● **Requirement**: The required result is each line of the entries below containing the string "warning".

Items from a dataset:
╔══
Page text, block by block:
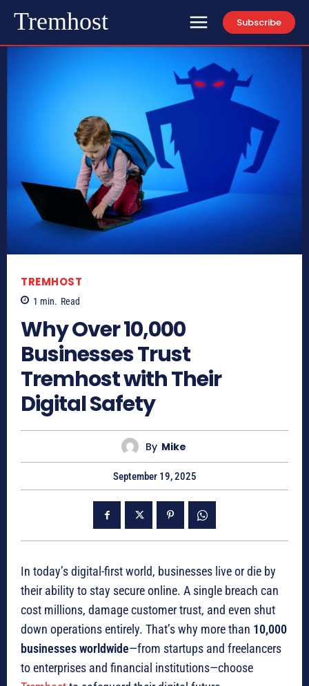
Tremhost Subscribe
TREMHOST
1 min. Read
Why Over 10,000
Businesses Trust
Tremhost with Their
Digital Safety
By Mike
September 19, 2025
In today’s digital-first world, businesses live or die by
their ability to stay secure online. A single breach can
cost millions, damage customer trust, and even shut
down operations entirely. That’s why more than 10,000
businesses worldwide—from startups and freelancers
to enterprises and financial institutions—choose
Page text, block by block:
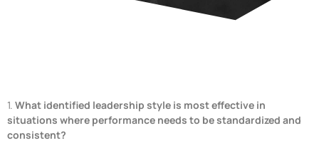
1. What identified leadership style is most effective in
situations where performance needs to be standardized and
consistent?
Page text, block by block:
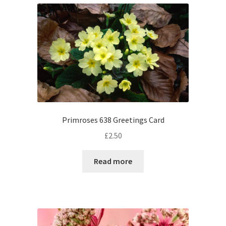
Primroses 638 Greetings Card
£2.50
Read more
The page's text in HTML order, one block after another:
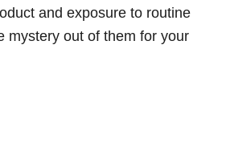
and exposure to routine
mystery out of them for your
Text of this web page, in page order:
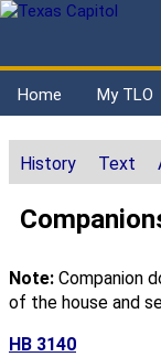
Home My TLO
History Text
Note: Companion
of the house and
HB 3140
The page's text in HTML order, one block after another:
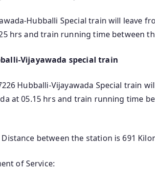
Hubballi Special train will leave
hrs and train running time between
Vijayawada special train
Hubballi-Vijayawada Special train
at 05.15 hrs and train running time
between the station is 691
of Service:
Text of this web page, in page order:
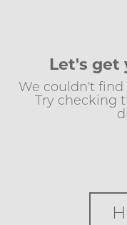
Let's get
We couldn't
Try checking
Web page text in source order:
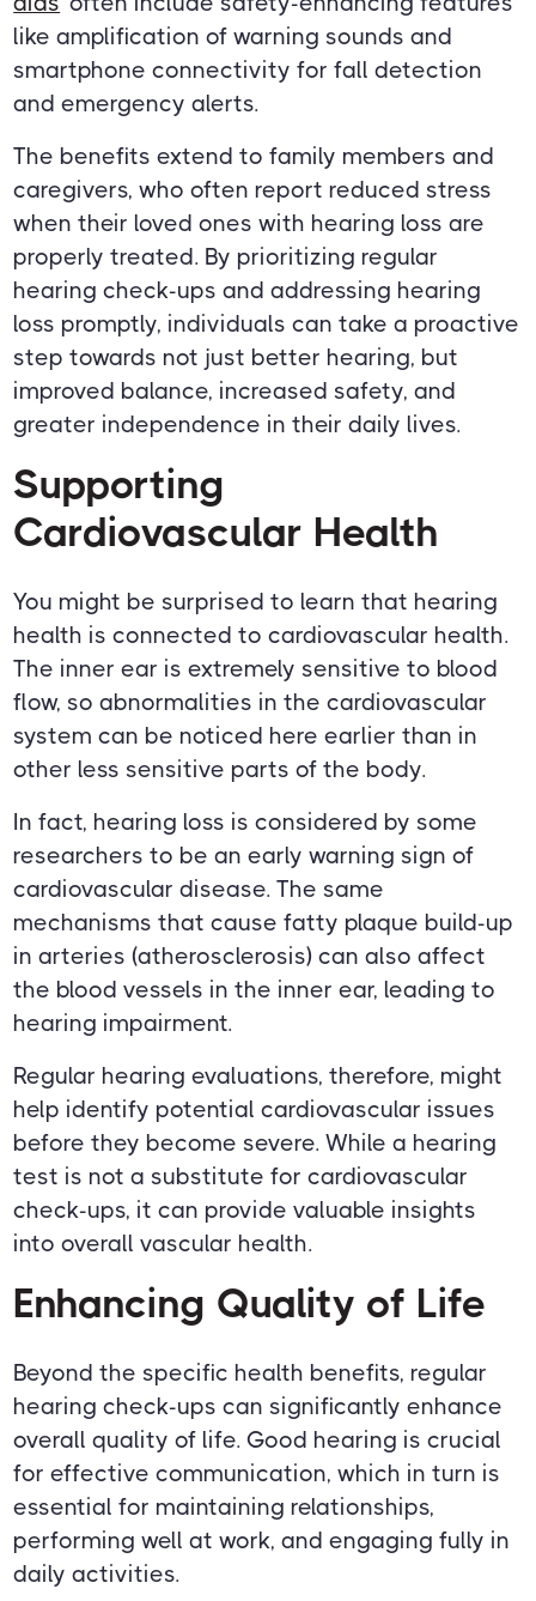
like amplification of warning sounds and
smartphone connectivity for fall detection
and emergency alerts.
The benefits extend to family members and
caregivers, who often report reduced stress
when their loved ones with hearing loss are
properly treated. By prioritizing regular
hearing check-ups and addressing hearing
loss promptly, individuals can take a proactive
step towards not just better hearing, but
improved balance, increased safety, and
greater independence in their daily lives.
Supporting
Cardiovascular Health
You might be surprised to learn that hearing
health is connected to cardiovascular health.
The inner ear is extremely sensitive to blood
flow, so abnormalities in the cardiovascular
system can be noticed here earlier than in
other less sensitive parts of the body.
In fact, hearing loss is considered by some
researchers to be an early warning sign of
cardiovascular disease. The same
mechanisms that cause fatty plaque build-up
in arteries (atherosclerosis) can also affect
the blood vessels in the inner ear, leading to
hearing impairment.
Regular hearing evaluations, therefore, might
help identify potential cardiovascular issues
before they become severe. While a hearing
test is not a substitute for cardiovascular
check-ups, it can provide valuable insights
into overall vascular health.
Enhancing Quality of Life
Beyond the specific health benefits, regular
hearing check-ups can significantly enhance
overall quality of life. Good hearing is crucial
for effective communication, which in turn is
essential for maintaining relationships,
performing well at work, and engaging fully in
daily activities.
╚══
● **Your response**:
like amplification of warning sounds and
researchers to be an early warning sign of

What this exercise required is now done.